I’m new to blogging so my first thought was what is the purpose of this blog? It has already been established that it would not just be about powerlifting, but then in what direction would I take it. I started thinking of what, I hoped, might be some catchy post titles: ‘Diapers and Dreams, The Mayhem of Mathematics or possibly something catchy with Barnes and Noble in it, my planned destination for the day. This is when I realized that during the drive to my first stop I had wandered into thought on what my changing powerlifting goals were and the landscape of my dreams in general. Mind you, not the dreams of sleep, but the dreams of grand plans and calculated risks.

Considering my dreams for the future I begaan to think of how my dreams had changed since my youth and what they were and were becoming. As a child I looked up to my Grandfather as a Naval aviator in WWII and a teacher during my childhood. It was he who introduced me to weightlifting and gave me my first weight set. I also had my parents as role models. My Father was an engineer working at Plant Vogle in Georgia and my mother was a stay at home mom.
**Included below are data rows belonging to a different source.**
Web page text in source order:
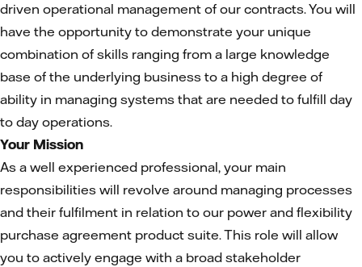
driven operational management of our contracts. You will
have the opportunity to demonstrate your unique
combination of skills ranging from a large knowledge
base of the underlying business to a high degree of
ability in managing systems that are needed to fulfill day
to day operations.
Your Mission
As a well experienced professional, your main
responsibilities will revolve around managing processes
and their fulfilment in relation to our power and flexibility
purchase agreement product suite. This role will allow
you to actively engage with a broad stakeholder
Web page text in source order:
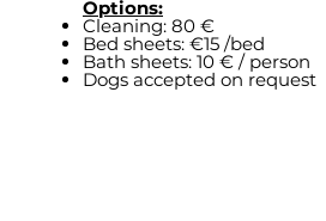
Options:
Cleaning: 80 €
Bed sheets: €15 /bed
Bath sheets: 10 € / person
Dogs accepted on request
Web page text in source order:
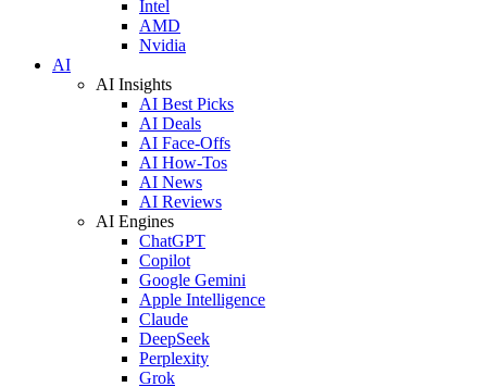
Intel
AMD
Nvidia
AI
AI Insights
AI Best Picks
AI Deals
AI Face-Offs
AI How-Tos
AI News
AI Reviews
AI Engines
ChatGPT
Copilot
Google Gemini
Apple Intelligence
Claude
DeepSeek
Perplexity
Grok
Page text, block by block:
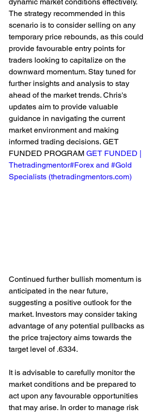
dynamic market conditions effectively.
The strategy recommended in this
scenario is to consider selling on any
temporary price rebounds, as this could
provide favourable entry points for
traders looking to capitalize on the
downward momentum. Stay tuned for
further insights and analysis to stay
ahead of the market trends. Chris's
updates aim to provide valuable
guidance in navigating the current
market environment and making
informed trading decisions. GET
FUNDED PROGRAM GET FUNDED |
Thetradingmentor#Forex and #Gold
Specialists (thetradingmentors.com)
Continued further bullish momentum is
anticipated in the near future,
suggesting a positive outlook for the
market. Investors may consider taking
advantage of any potential pullbacks as
the price trajectory aims towards the
target level of .6334.
It is advisable to carefully monitor the
market conditions and be prepared to
act upon any favourable opportunities
that may arise. In order to manage risk
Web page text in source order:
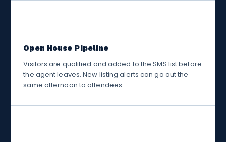
Open House Pipeline
Visitors are qualified and added to the SMS list before
the agent leaves. New listing alerts can go out the
same afternoon to attendees.
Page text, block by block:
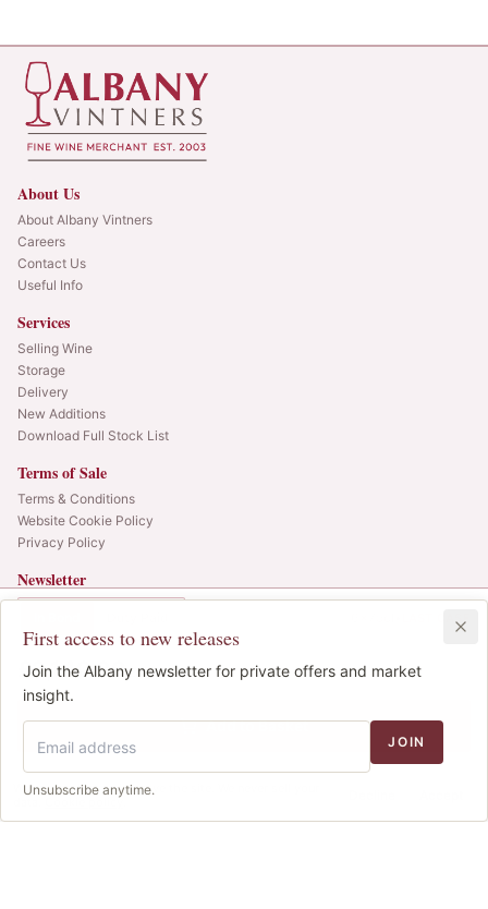
We use cookies to improve the site. We never sell your
Cookie policy
First access to new releases
Join the Albany newsletter for private offers and market
insight.
JOIN
Unsubscribe anytime.
£2,140.00IB 1
Add to Basket
About Us
About Albany Vintners
Careers
Contact Us
Useful Info
Services
Selling Wine
Storage
Delivery
New Additions
Download Full Stock List
Terms of Sale
Terms & Conditions
Website Cookie Policy
Privacy Policy
Newsletter
SIGN UP
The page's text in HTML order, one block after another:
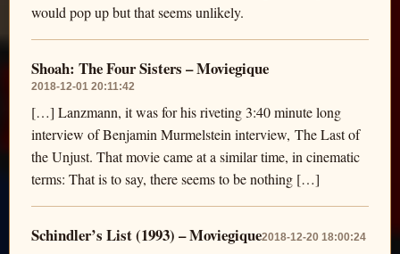
would pop up but that seems unlikely.
Shoah: The Four Sisters – Moviegique
2018-12-01 20:11:42
[…] Lanzmann, it was for his riveting 3:40 minute long
interview of Benjamin Murmelstein interview, The Last of
the Unjust. That movie came at a similar time, in cinematic
terms: That is to say, there seems to be nothing […]
Schindler’s List (1993) – Moviegique2018-12-20 18:00:24
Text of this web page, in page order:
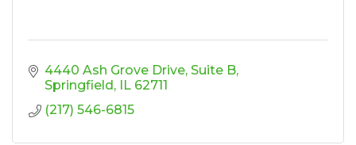
4440 Ash Grove Drive Suite B
Springfield
IL 62711
(217) 546-6815
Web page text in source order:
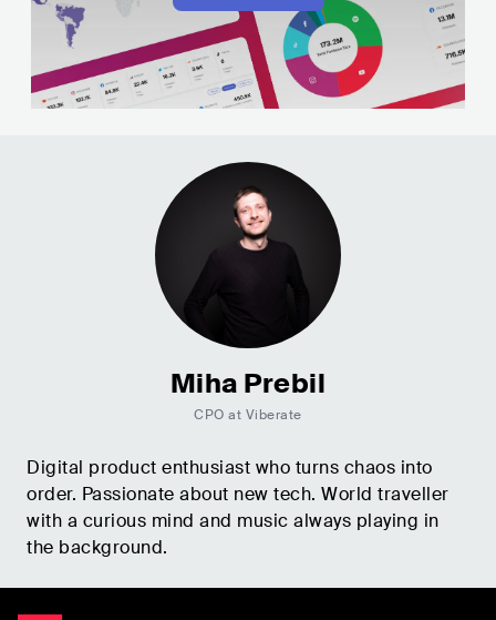
Miha Prebil
CPO at Viberate
Digital product enthusiast who turns chaos into
order. Passionate about new tech. World traveller
with a curious mind and music always playing in
the background.
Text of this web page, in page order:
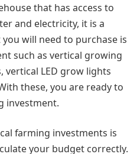
that has access to
and electricity, it is a
will need to purchase is
such as vertical growing
vertical LED grow lights
these, you are ready to
investment.
farming investments is
your budget correctly.
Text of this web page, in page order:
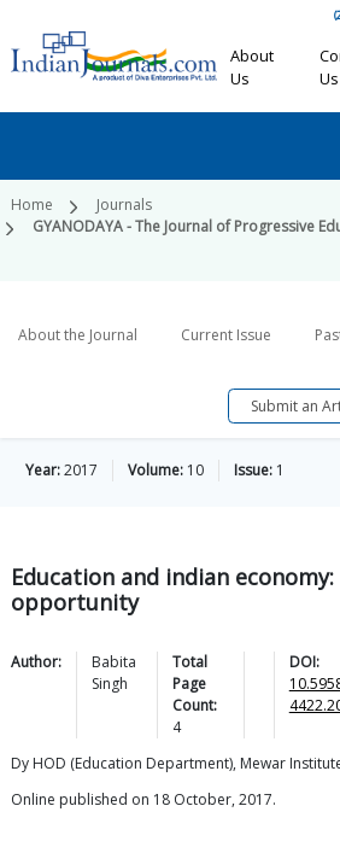
About
Us
Us
Home
Journals
GYANODAYA - The Journal of Progressive
About the Journal Current Issue
Submit an
Year:2017 Volume: 10 Issue: 1
Education and indian
opportunity
Author:
Babita
Singh
Total
Page
Count:
4
DOI:
Dy HOD (Education Department), Mewar
Online published on 18 October, 2017.

She would later return to college to finish a degree in English. As is often the case, my dreams as a child were not of a profession specifically, rather I thought I would be a bodybuilder. It was later that my first career goal was to enter the Navy and proceed strait to the Nuclear electronics technician school, spend six years in the military and become a control room operator at a nuclear plant. That plan fell by the wayside due to an unplanned change in my enlistment status. Over the years my plans and dreams would change often. In time I married my wife, Ann, and have recently had my first son, Elijah. They are the centers of myself which I build my dreams around now.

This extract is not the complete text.